Consoling into the BACKUP-01a_restored server, the admin can make some checks to see if network connectivity is indeed limited to the ‘nsxt-restore-segment’. Taking a quick look at the IPCONFIG of the BACKUP-01a_restored server, the admin can see that they cannot PING the default gateway of the network, however they are able to PING the other VMs and the NSX-T Manager (which has the same IP address as the Production NSX-T Manager).
The admin can also log into the UI of the NSX-T Manager from the BACKUP-01_restored server as well and can see that this is a brand-new deployment with no configurations.
The admin can also see that the Restore configuration is no longer configured as well. The next step is to get the configuration for restoring the NSX-T Manager put back into the new NSX-T Manager. This NSX-T Manager is already the same IP and Name as the production version, which is a requirement for restoration.

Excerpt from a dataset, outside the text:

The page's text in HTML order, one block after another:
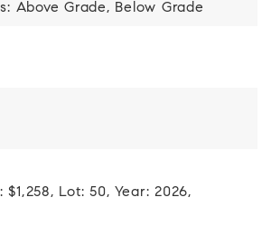
Above Grade, Below Grade
Lot: 50, Year: 2026,

With connectivity to the NSX-T Manager, and confirmation that there’s no configurations, the admin can proceed with running the PowerCLI script to add the Restore Configuration into the NSX-T Manager from script 03_NSXT_RESTORE_CONFIG.ps1.
A quick run of the script and a refresh of the NSX-T Manager UI, and the admin can see that the SFTP server configuration is back and all of the backups that have been taken are showing up as well.
After checking the backup files, the admin picks the first one in the list of Available Backups and clicks on the restore button to apply the configuration. During the restore process, since this is not a full restore and components such as Edge Nodes and Transport Node hosts are not contactable, the admin may get a few error messages that they can skip through. Once the restore is done, the admin can take a look at the restored configuration and see that the NSX-T Manager configuration matches the production instance and the restore was successfully finished and validated.
With a successful test and the requirements accomplished, the admin can now perform the final steps running the last two scripts on the BACKUP-01a production server. One of the scripts, 04_NSXT_RESTORE_CLEANUP.ps1 will shutdown and then forcibly delete all of the restored virtual machines and the NSX-T Manager. The last script, 05_NSXT_DEPLOY_CLEANUP.ps1, runs a Policy API REST command to remove the Tier-1 Gateway and Segment to bring the entire deployment back to its original, clean state.
The last 2 posts have shown the Healthcare organization the power of using NSX-T and how it can be used with even a small amount of automated techniques to accomplish several use case examples and provide a real value to the organization that requires them to test their backups.